The Benevento/Russo Duo is not really a jazz band but they are…if that makes sense. They create a melting pot of sound that takes its influences heavily from jazz, rock, ambient, techno, among others genres. The band is a mutt of music, taking the best elements from each breed and making it into their own syle. They were in Towson this past Friday at the Recher Theater demonstrating their unique meld.

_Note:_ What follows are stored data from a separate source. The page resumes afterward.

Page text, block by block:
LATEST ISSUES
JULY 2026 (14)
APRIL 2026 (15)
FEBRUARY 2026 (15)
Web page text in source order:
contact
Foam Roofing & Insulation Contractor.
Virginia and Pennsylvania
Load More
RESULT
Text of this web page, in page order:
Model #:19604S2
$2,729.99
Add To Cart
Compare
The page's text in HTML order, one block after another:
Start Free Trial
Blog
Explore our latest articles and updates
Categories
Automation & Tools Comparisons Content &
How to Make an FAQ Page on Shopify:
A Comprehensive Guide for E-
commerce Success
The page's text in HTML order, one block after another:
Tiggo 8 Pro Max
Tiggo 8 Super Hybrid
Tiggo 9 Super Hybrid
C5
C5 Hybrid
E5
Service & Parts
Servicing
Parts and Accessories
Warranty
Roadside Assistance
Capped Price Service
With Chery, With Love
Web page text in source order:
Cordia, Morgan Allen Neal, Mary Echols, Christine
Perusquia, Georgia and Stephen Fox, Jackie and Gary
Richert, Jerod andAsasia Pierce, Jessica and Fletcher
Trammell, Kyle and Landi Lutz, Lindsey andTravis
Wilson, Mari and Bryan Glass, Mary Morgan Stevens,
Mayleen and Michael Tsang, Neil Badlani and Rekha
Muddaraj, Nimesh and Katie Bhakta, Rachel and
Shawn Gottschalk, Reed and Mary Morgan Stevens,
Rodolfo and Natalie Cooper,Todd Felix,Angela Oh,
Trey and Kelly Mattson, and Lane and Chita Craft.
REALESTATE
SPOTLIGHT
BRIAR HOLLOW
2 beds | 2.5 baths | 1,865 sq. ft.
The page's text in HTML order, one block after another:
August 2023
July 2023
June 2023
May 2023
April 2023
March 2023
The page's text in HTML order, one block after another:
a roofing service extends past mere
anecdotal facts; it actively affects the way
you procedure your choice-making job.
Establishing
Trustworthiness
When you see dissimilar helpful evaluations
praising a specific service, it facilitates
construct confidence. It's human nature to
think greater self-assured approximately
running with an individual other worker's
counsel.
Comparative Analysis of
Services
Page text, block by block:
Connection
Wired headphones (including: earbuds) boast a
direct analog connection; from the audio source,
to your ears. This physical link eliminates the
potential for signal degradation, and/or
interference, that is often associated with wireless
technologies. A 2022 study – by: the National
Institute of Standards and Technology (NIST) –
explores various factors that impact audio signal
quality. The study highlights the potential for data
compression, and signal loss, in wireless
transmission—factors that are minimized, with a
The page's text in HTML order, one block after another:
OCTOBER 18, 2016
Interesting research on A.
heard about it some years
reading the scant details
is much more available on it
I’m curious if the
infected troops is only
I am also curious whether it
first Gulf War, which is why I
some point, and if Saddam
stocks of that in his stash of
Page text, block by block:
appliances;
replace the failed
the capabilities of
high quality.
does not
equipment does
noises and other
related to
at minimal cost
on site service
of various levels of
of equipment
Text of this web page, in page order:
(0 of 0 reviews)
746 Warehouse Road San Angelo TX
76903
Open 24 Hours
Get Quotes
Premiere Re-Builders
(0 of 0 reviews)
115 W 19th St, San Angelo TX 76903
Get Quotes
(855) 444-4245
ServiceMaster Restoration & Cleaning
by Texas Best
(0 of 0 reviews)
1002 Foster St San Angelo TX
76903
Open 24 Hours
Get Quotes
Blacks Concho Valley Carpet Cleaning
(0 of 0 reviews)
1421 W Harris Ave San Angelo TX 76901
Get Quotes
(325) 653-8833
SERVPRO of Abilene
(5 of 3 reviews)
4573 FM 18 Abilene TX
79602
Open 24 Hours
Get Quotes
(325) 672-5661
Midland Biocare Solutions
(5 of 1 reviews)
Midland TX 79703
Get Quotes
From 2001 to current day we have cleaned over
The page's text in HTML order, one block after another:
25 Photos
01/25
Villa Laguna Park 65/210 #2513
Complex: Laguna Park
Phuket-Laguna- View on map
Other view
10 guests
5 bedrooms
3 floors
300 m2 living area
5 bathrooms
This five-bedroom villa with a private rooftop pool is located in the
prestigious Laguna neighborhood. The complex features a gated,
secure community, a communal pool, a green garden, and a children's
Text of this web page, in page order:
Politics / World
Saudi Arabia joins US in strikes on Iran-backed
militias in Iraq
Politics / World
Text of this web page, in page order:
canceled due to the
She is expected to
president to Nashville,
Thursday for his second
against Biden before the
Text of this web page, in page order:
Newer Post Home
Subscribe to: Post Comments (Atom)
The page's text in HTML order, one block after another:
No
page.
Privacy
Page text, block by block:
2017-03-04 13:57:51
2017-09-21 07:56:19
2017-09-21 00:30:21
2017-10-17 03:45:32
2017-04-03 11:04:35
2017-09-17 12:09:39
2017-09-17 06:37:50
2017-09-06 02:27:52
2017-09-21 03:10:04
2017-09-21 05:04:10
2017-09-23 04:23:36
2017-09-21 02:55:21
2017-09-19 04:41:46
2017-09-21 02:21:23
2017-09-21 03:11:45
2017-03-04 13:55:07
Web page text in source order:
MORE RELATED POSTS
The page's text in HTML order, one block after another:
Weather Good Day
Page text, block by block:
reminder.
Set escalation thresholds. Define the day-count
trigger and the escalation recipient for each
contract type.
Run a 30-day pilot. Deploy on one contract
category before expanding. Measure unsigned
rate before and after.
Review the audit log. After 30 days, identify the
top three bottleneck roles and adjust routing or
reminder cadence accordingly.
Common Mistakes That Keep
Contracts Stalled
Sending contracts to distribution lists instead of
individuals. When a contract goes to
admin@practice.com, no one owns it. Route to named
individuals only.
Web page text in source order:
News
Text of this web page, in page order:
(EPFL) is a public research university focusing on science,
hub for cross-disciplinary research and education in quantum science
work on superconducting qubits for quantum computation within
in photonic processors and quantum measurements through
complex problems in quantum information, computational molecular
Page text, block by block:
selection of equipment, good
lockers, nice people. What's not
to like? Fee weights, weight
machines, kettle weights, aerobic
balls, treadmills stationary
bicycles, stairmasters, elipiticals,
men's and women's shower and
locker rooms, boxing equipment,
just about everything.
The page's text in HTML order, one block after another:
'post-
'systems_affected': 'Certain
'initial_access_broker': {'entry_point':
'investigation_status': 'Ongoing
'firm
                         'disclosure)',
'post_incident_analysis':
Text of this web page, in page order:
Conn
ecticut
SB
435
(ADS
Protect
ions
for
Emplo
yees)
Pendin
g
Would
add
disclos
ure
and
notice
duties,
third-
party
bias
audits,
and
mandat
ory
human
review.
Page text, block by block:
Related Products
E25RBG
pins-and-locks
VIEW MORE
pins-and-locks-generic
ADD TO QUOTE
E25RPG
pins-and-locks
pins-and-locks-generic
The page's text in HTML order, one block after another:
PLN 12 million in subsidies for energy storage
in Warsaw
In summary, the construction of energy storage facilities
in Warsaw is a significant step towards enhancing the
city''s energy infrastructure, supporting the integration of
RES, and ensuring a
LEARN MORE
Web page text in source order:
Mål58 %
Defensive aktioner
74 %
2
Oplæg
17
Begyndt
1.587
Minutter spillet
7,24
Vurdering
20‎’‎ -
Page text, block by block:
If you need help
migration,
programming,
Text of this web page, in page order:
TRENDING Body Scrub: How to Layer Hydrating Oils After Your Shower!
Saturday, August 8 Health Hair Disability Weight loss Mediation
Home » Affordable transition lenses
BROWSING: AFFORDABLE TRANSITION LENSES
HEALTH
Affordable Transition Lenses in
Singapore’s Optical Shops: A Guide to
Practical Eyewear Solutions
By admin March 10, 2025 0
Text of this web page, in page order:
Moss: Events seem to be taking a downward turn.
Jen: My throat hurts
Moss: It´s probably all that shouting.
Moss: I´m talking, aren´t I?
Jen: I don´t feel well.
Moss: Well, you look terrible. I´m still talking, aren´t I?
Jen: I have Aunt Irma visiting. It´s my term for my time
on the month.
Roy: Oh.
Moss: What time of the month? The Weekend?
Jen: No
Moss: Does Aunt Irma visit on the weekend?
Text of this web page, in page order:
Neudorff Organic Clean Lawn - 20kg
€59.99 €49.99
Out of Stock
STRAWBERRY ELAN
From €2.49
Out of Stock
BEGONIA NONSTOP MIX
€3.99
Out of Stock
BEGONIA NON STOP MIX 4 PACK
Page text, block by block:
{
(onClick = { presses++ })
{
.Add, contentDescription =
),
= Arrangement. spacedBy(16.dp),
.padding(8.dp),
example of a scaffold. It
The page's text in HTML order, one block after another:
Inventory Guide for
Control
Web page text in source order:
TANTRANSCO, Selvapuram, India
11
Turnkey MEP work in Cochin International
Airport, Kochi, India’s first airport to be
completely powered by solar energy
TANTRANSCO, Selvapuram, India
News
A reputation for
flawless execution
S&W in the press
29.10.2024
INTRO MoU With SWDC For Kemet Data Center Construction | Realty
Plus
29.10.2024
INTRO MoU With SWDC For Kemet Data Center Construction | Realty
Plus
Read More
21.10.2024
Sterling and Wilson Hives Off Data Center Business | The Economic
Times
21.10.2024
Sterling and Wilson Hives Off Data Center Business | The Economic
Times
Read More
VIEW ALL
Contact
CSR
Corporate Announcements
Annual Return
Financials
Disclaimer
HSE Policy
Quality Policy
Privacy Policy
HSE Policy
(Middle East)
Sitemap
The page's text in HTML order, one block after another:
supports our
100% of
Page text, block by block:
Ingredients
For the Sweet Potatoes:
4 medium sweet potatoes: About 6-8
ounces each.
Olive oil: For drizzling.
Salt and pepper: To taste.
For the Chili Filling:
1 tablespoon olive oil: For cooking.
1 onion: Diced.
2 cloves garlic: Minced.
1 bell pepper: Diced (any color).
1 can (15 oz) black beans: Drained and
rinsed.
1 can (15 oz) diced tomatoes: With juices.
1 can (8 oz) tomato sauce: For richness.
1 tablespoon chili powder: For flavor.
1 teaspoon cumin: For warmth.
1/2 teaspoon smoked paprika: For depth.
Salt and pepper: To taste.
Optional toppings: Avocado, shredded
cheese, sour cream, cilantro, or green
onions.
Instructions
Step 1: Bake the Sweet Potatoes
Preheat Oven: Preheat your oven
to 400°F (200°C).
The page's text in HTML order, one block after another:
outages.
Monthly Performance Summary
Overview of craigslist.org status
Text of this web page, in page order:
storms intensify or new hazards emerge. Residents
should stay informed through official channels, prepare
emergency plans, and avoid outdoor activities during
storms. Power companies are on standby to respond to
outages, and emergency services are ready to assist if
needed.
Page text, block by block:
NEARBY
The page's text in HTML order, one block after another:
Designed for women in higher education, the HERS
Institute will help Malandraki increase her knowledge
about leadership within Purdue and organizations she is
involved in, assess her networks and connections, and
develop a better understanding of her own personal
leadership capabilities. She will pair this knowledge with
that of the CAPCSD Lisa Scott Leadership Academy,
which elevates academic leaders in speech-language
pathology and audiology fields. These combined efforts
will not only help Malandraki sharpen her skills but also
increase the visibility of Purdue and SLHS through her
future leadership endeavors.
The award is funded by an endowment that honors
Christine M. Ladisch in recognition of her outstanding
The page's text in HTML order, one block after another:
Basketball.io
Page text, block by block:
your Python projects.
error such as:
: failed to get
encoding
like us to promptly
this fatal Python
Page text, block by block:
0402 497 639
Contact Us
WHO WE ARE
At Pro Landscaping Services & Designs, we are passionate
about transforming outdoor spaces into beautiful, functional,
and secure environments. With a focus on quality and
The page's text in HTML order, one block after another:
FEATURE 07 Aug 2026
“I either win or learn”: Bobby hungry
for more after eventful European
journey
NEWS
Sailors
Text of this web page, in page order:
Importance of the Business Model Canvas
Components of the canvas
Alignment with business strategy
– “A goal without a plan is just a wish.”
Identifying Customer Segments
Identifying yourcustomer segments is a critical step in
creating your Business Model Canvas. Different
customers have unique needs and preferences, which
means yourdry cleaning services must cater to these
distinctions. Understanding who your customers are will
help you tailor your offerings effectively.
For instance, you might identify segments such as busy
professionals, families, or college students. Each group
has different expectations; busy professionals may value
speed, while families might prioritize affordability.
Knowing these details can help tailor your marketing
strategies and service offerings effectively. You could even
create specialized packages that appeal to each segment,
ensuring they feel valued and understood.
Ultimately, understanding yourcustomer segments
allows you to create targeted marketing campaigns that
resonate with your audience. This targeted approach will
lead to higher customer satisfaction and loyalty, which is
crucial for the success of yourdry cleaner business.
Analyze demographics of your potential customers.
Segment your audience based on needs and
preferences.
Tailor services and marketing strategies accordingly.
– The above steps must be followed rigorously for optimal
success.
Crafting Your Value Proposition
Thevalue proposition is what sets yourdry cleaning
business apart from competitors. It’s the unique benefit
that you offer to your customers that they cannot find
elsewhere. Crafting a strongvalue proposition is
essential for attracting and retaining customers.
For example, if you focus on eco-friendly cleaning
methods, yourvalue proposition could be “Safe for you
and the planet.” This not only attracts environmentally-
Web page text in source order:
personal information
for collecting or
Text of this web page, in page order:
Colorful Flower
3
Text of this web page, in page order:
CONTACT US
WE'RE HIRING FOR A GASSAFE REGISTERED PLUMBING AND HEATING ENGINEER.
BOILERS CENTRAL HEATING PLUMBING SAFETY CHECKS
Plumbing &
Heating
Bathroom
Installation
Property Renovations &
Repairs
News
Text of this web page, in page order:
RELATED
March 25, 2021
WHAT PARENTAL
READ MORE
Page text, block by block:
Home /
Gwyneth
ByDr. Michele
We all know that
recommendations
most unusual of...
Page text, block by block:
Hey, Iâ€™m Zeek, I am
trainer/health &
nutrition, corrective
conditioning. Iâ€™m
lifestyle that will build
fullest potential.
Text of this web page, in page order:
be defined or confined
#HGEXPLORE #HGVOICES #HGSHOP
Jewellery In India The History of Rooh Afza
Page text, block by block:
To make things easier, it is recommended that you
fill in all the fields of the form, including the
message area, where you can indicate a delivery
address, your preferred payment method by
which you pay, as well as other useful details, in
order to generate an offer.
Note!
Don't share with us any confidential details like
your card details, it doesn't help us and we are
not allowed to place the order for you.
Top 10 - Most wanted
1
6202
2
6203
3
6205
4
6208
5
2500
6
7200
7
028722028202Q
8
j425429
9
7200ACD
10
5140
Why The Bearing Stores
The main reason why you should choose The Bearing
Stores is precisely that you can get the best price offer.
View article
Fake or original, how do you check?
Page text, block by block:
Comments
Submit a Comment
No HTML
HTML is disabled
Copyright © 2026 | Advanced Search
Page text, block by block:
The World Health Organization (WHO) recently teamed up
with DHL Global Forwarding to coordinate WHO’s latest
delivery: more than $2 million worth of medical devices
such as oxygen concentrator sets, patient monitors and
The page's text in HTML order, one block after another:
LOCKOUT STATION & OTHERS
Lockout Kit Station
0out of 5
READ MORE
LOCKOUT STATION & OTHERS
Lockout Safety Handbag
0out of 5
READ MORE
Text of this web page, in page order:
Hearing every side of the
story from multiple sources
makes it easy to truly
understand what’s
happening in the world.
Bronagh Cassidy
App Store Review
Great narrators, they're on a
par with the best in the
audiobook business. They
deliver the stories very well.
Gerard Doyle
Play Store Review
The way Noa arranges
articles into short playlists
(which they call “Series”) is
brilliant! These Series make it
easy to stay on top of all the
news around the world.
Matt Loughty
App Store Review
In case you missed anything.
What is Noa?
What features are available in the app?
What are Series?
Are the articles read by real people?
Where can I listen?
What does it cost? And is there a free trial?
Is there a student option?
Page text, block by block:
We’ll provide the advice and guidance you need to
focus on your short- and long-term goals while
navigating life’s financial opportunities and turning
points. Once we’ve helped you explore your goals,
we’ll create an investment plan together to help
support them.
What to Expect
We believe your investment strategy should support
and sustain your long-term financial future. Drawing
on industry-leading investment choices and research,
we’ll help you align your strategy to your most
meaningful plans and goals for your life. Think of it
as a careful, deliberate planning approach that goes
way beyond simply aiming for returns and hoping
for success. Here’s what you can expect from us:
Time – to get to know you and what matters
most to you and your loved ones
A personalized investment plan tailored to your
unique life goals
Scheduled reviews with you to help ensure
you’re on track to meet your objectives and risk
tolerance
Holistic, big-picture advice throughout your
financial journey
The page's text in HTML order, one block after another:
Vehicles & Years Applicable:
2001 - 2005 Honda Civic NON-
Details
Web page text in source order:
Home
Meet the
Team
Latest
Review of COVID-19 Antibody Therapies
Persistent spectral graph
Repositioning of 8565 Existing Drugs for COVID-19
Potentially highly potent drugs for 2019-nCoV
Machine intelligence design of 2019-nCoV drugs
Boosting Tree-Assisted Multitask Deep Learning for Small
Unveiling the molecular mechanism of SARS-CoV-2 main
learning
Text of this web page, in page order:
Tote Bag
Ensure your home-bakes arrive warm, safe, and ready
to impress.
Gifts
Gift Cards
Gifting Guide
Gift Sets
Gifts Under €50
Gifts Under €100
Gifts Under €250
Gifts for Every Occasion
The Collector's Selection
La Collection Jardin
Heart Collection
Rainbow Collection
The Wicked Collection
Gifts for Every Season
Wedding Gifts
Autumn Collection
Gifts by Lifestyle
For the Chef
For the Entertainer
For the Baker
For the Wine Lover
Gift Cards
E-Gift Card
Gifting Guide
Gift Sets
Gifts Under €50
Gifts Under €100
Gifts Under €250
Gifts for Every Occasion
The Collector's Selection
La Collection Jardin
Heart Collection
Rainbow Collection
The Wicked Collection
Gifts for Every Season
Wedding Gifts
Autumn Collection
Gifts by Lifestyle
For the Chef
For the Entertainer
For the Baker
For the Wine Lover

The duo is made up of keyboardist Marco Benevento and drummer Joe Russo. How much sound could possibly come from just two guys? Well, a lot is the answer. You should someday see for yourself. Arriving a few minutes late (because of work), the author of this page could feel the band’s vibrations coming from the Recher a few blocks down York Rd. When inside the venue, the floor rarely stopped pulsating, as the two friends resembled mad scientists behind their instruments. Russo must have smoked a pack of cigarettes. The noise is gigantic, at times graceful and serene, but in other instances quite dark and frightening; it shifts seamlessly through inner emotions without hesitation. At one point the room was spinning with the sound of warped loops that flew around.
The band kept a fairly upbeat mood for much of the show, running through numbers like “Play, Pause, Stop” and their most known piece “Best Reason to Buy the Sun.” When Benevento hits a climax in a song it sounds as if there is a full quintet on stage. The bass rumbles, multiple keyboards are in distorted effect, and Russo is always right with him keeping the beat down. The mood was energetic and joyous, as mentioned before, for most the night. Then Benevento made a transition into another realm. The melody from Radiohead’s “Paranoid Android” was slipped into the soundscape and the audience stopped dancing. The band will often slip in song teases, sometimes introducing the middle of a tune first before arriving at the beginning. This was a good example of that trait as they turned “Android” into a building epic, weaving in and out of the song before it exploded at the end. And just like that it was over. An hour and a half set seemed like 10 minutes; it was that good. Don’t miss these guys if they come your way.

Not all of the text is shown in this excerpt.